Directions:
The lines below that include "Vitamin" are to be found and copied.

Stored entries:
________________

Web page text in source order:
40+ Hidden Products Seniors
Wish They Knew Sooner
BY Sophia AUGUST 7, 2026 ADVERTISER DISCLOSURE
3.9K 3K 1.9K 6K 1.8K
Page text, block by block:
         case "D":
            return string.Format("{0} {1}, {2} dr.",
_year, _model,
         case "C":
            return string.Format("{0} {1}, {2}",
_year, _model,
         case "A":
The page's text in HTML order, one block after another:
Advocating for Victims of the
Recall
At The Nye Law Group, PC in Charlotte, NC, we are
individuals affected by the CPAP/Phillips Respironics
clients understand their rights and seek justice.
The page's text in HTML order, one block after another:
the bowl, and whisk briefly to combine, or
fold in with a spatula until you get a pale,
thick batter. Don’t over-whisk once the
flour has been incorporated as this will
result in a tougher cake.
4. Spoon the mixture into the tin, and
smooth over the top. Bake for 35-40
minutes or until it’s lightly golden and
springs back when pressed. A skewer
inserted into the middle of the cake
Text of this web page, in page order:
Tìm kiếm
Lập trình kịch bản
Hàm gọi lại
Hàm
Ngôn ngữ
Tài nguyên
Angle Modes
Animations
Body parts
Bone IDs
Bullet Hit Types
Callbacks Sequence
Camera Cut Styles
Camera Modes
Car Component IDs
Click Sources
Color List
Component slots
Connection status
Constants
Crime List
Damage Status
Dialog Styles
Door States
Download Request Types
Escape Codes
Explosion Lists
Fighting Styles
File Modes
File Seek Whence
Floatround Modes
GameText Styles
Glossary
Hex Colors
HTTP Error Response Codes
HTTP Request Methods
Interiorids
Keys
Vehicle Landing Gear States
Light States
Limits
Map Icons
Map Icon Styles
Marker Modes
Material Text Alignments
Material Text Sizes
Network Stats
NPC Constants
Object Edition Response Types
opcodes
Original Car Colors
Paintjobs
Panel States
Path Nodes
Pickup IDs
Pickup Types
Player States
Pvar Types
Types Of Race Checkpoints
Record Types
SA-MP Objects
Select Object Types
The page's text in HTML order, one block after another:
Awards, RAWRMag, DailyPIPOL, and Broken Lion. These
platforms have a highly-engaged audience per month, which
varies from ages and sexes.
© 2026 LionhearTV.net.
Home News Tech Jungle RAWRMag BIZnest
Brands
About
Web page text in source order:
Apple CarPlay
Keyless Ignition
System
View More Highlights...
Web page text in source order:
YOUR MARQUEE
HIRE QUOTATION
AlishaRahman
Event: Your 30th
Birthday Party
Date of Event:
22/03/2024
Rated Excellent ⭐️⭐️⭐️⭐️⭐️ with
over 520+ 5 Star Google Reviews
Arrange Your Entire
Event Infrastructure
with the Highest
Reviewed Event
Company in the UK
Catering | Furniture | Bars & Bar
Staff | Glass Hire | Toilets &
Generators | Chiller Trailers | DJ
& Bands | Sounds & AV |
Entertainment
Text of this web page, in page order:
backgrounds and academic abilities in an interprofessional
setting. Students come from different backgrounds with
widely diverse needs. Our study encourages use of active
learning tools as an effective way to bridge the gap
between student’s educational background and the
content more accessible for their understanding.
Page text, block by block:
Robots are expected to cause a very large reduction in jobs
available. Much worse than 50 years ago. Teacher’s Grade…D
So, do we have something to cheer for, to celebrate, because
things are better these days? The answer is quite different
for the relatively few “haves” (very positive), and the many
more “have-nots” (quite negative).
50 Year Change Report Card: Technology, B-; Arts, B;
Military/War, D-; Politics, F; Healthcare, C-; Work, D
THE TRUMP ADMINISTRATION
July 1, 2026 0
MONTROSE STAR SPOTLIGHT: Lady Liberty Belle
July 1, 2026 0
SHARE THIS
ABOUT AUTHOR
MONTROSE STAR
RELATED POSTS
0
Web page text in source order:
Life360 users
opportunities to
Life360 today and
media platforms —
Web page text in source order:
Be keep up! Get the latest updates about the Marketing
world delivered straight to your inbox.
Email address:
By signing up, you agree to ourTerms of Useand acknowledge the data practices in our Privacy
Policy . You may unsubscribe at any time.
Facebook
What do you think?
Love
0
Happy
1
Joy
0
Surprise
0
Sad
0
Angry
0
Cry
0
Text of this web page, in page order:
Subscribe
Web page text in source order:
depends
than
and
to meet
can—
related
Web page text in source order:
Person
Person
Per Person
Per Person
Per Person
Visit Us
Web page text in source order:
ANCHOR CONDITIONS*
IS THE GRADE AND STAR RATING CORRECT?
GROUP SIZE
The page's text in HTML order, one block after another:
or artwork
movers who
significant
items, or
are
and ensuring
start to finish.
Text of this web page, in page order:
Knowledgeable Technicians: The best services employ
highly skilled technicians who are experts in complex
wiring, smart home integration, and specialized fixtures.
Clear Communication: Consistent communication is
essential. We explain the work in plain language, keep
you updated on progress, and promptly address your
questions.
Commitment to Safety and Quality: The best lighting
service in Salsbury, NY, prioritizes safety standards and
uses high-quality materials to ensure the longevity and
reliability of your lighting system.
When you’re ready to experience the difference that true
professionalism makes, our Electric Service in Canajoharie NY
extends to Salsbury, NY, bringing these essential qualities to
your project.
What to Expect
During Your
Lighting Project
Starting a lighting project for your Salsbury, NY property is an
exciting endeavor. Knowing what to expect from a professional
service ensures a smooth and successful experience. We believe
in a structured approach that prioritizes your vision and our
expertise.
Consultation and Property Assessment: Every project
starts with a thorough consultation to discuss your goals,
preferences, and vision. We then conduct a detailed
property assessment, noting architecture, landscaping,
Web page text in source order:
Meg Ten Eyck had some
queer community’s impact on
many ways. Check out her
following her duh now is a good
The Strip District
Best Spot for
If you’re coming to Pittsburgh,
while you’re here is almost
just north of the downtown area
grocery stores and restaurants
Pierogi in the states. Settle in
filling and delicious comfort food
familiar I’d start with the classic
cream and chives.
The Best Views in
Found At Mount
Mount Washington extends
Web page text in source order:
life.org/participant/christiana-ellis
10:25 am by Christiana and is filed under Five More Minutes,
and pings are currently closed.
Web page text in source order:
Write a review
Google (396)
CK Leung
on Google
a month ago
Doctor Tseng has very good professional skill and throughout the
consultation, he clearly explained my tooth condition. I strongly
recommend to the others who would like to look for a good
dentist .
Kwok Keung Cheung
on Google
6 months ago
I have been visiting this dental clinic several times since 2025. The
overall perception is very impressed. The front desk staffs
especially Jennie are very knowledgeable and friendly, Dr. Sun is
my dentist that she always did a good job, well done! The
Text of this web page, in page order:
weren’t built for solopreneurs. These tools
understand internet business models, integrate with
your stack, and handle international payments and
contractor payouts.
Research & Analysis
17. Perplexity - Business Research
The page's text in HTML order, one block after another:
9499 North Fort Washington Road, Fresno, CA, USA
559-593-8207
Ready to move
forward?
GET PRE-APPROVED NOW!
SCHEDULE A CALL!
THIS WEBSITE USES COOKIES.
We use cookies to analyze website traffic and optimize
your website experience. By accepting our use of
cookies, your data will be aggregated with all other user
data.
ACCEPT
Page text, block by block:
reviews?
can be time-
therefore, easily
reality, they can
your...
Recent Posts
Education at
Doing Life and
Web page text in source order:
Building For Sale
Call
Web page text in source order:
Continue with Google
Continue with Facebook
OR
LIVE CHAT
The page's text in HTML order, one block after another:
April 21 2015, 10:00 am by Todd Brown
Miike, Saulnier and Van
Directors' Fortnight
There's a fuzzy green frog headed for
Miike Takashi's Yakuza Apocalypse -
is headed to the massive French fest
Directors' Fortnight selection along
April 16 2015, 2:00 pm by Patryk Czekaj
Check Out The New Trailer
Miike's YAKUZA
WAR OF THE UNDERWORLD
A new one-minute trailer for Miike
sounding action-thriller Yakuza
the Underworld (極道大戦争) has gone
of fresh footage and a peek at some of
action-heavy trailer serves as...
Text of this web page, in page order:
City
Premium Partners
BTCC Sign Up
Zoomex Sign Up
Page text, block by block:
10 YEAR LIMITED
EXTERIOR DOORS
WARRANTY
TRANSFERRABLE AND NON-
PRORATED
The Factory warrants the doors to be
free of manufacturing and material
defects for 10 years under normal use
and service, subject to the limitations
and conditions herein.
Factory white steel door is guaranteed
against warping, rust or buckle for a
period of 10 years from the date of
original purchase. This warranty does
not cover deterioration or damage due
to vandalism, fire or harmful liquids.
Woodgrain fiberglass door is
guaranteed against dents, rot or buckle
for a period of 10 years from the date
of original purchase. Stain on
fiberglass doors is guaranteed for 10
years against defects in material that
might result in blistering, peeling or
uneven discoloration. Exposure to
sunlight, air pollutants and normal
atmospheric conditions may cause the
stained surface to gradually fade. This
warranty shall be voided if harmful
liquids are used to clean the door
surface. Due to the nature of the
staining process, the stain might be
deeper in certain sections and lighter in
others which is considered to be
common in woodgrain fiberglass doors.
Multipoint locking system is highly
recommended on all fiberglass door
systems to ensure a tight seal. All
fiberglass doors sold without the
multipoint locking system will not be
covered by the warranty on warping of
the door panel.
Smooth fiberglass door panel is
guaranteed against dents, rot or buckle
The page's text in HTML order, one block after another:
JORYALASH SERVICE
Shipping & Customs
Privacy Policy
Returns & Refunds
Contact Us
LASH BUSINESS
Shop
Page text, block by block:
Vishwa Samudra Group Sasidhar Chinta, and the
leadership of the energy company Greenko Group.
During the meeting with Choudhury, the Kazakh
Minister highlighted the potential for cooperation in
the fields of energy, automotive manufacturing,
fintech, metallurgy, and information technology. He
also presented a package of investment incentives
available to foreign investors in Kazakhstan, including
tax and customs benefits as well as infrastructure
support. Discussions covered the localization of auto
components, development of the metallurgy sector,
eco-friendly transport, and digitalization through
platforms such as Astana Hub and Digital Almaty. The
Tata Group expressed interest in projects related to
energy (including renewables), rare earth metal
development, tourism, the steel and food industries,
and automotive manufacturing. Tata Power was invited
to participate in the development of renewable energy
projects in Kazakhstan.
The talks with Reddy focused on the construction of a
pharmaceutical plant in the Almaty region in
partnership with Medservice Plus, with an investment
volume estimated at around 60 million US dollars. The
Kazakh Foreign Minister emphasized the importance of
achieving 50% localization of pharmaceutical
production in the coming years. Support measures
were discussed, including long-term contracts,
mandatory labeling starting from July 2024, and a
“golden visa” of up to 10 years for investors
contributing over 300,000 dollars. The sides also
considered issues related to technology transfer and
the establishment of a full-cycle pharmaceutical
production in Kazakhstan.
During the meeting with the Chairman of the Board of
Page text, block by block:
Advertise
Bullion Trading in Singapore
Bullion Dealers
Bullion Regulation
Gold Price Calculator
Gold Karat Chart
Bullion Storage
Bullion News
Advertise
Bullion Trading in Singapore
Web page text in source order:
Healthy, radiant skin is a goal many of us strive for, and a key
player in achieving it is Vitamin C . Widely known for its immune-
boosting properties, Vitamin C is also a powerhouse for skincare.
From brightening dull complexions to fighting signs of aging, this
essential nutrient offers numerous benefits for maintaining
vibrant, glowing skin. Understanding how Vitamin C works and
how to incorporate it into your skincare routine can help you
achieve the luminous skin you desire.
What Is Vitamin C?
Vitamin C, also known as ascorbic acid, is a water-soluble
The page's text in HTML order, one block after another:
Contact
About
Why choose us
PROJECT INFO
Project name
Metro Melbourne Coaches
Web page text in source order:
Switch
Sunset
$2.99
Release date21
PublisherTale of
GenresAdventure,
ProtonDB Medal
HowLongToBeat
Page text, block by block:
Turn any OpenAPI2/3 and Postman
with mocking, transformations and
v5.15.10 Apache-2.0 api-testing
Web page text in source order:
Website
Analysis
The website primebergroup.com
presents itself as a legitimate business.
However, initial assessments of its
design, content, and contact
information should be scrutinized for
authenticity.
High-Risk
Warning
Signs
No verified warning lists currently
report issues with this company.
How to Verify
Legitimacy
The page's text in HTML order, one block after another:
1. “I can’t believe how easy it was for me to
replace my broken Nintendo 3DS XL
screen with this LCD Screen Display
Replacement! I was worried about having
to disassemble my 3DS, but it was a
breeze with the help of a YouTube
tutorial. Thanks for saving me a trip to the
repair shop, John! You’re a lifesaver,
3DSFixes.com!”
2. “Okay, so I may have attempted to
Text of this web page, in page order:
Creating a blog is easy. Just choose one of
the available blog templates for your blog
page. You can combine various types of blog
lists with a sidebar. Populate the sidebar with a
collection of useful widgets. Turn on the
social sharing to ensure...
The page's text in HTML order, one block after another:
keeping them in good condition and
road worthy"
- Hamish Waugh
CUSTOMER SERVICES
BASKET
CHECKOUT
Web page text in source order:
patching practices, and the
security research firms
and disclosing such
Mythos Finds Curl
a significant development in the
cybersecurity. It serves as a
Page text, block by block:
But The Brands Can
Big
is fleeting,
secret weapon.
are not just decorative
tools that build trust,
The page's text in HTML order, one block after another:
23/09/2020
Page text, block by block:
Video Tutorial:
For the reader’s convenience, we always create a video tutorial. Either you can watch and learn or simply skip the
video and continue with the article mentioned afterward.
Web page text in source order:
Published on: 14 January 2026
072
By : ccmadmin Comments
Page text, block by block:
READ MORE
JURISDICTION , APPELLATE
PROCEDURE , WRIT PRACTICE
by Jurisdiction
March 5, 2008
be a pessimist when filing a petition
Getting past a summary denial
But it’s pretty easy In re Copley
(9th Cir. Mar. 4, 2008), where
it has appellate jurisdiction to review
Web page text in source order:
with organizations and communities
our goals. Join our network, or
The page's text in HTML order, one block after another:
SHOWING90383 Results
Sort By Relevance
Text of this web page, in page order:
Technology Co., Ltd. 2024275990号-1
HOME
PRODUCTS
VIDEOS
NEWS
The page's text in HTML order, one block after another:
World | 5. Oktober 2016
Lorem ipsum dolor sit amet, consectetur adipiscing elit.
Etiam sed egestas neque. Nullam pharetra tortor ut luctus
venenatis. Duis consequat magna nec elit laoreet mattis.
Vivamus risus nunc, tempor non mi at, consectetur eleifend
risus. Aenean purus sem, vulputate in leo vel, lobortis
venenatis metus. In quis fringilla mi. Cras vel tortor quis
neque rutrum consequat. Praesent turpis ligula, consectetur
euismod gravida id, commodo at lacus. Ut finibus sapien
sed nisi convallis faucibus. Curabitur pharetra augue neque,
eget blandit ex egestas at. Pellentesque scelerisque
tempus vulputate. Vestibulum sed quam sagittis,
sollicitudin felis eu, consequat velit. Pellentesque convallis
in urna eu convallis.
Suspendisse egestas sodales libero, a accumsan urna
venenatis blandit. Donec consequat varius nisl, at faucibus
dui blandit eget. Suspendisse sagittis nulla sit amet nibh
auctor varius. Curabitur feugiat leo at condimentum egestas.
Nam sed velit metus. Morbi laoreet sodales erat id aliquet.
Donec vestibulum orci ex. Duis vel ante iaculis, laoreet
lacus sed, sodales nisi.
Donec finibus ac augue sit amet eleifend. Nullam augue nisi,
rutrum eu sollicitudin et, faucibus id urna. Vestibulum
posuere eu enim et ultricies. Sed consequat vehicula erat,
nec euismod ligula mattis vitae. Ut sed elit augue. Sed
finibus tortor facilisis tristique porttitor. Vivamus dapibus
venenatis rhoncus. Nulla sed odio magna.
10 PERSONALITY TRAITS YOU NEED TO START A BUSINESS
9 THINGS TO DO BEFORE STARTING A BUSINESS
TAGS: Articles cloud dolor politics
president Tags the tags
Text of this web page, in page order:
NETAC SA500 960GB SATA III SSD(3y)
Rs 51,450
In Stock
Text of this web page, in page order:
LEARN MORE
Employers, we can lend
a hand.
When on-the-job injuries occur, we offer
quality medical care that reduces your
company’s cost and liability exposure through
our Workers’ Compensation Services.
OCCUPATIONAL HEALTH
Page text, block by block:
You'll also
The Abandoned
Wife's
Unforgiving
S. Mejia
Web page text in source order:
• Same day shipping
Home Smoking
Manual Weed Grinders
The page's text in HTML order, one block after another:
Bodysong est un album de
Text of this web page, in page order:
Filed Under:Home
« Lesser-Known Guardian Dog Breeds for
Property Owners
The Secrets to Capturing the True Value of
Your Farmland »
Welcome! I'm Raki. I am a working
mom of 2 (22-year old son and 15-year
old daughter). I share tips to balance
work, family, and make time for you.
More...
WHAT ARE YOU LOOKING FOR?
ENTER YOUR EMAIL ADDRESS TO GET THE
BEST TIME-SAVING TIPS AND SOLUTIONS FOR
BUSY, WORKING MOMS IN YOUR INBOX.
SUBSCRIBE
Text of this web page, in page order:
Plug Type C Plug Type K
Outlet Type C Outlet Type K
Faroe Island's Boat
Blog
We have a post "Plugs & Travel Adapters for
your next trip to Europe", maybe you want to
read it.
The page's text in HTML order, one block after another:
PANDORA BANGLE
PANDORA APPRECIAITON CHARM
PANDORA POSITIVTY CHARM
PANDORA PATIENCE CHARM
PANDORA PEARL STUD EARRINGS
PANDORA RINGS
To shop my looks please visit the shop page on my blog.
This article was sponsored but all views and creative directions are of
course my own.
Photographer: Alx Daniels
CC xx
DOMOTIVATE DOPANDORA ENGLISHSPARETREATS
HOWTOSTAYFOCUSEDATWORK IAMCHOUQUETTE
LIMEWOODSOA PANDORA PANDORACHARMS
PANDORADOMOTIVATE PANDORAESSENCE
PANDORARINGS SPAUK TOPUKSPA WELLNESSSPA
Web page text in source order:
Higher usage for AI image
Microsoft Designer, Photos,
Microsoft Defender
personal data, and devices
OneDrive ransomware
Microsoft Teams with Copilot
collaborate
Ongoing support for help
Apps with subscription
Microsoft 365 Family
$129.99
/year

________________

Answer area:
player in achieving it is Vitamin C . Widely known for its immune-
boosting properties, Vitamin C is also a powerhouse for skincare.
vibrant, glowing skin. Understanding how Vitamin C works and
What Is Vitamin C?
Vitamin C, also known as ascorbic acid, is a water-soluble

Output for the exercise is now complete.